What this task involves
Repeat each record exactly. Any picture gets left out.

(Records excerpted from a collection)
[Start of Attachment]

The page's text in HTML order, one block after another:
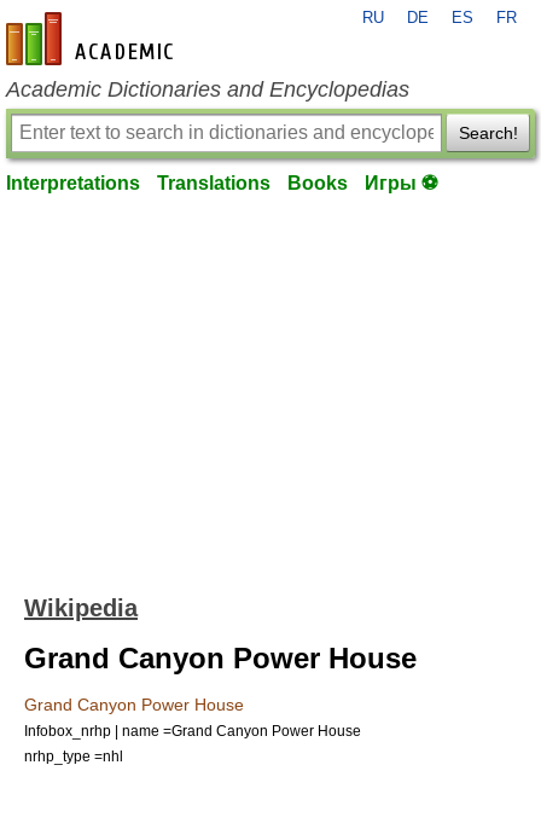
en-academic.com
RU DE ES FR
Academic Dictionaries and Encyclopedias
Search!
Interpretations Translations Books Игры ⚽
Wikipedia
Grand Canyon Power House
Grand Canyon Power House
Infobox_nrhp | name =Grand Canyon Power House
nrhp_type =nhl
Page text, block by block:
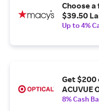
Choose
$39.50
Up to 4%
Get
ACUVUE
8% Cash
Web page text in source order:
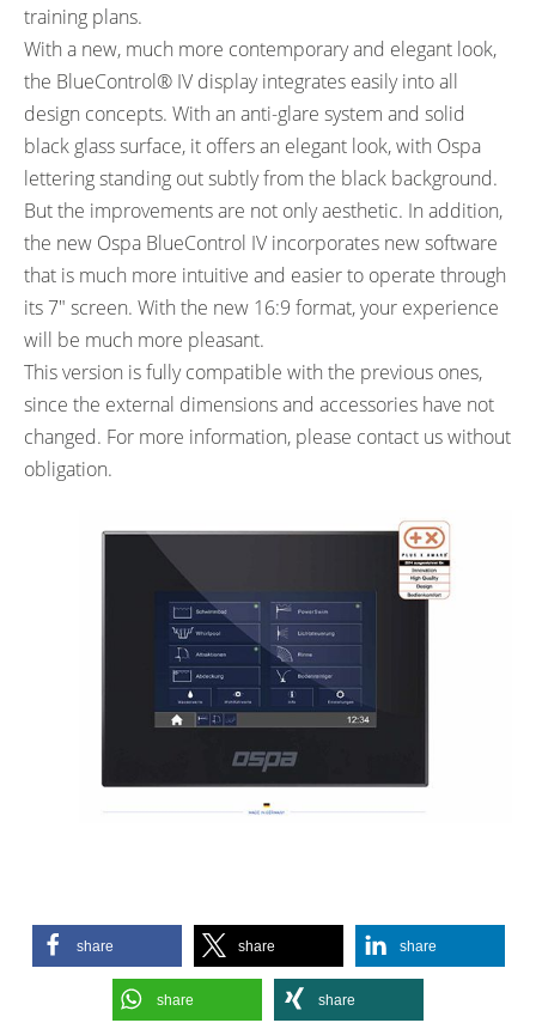
training plans.
With a new, much more contemporary and elegant look,
the BlueControl® IV display integrates easily into all
design concepts. With an anti-glare system and solid
black glass surface, it offers an elegant look, with Ospa
lettering standing out subtly from the black background.
But the improvements are not only aesthetic. In addition,
the new Ospa BlueControl IV incorporates new software
that is much more intuitive and easier to operate through
its 7″ screen. With the new 16:9 format, your experience
will be much more pleasant.
This version is fully compatible with the previous ones,
since the external dimensions and accessories have not
changed. For more information, please contact us without
obligation.
share share share
share share
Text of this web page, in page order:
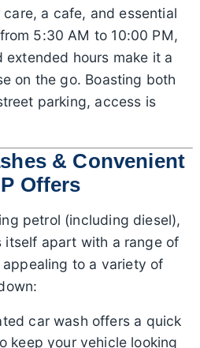
a cafe, and essential
5:30 AM to 10:00 PM,
hours make it a
on the go. Boasting both
parking, access is
& Convenient
Offers
petrol (including diesel),
itself apart with a range of
to a variety of
car wash offers a quick
keep your vehicle looking
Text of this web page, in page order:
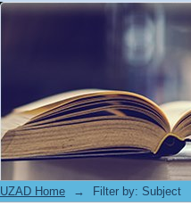
Filter by: Subject
UZAD Home → Filter by: Subject
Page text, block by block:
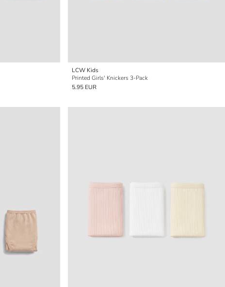
LCW Kids
Printed Girls' Knickers 3-Pack
5.95 EUR
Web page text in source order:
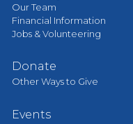
Our Team
Financial Information
Jobs & Volunteering
Donate
Other Ways to Give
Events
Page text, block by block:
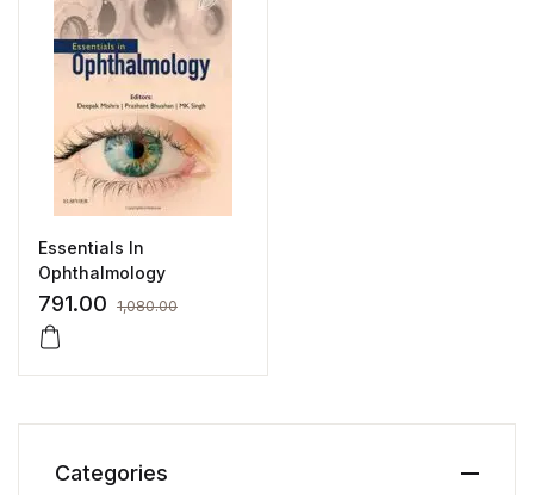
Essentials In
Ophthalmology
791.00 1,080.00
Categories
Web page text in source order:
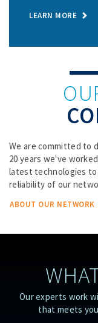
LEARN MORE
We are committed to
20 years we've
latest technologies to
reliability of our
ABOUT OUR NETWORK
Our experts work
that meets

[End of Attachment]

Solution for this problem
The page's text in HTML order, one block after another:
en-academic.com
RU DE ES FR
Academic Dictionaries and Encyclopedias
Search!
Interpretations Translations Books Игры ⚽
Wikipedia
Grand Canyon Power House
Grand Canyon Power House
Infobox_nrhp | name =Grand Canyon Power House
nrhp_type =nhl
Page text, block by block:
Choose
$39.50
Up to 4%
Get
ACUVUE
8% Cash
Web page text in source order:
training plans.
With a new, much more contemporary and elegant look,
the BlueControl® IV display integrates easily into all
design concepts. With an anti-glare system and solid
black glass surface, it offers an elegant look, with Ospa
lettering standing out subtly from the black background.
But the improvements are not only aesthetic. In addition,
the new Ospa BlueControl IV incorporates new software
that is much more intuitive and easier to operate through
its 7″ screen. With the new 16:9 format, your experience
will be much more pleasant.
This version is fully compatible with the previous ones,
since the external dimensions and accessories have not
changed. For more information, please contact us without
obligation.
share share share
share share
Text of this web page, in page order:
a cafe, and essential
5:30 AM to 10:00 PM,
hours make it a
on the go. Boasting both
parking, access is
& Convenient
Offers
petrol (including diesel),
itself apart with a range of
to a variety of
car wash offers a quick
keep your vehicle looking
Text of this web page, in page order:
Filter by: Subject
UZAD Home → Filter by: Subject
Page text, block by block:
LCW Kids
Printed Girls' Knickers 3-Pack
5.95 EUR
Web page text in source order:
Our Team
Financial Information
Jobs & Volunteering
Donate
Other Ways to Give
Events
Page text, block by block:
Essentials In
Ophthalmology
791.00 1,080.00
Categories
Web page text in source order:
LEARN MORE
We are committed to
20 years we've
latest technologies to
reliability of our
ABOUT OUR NETWORK
Our experts work
that meets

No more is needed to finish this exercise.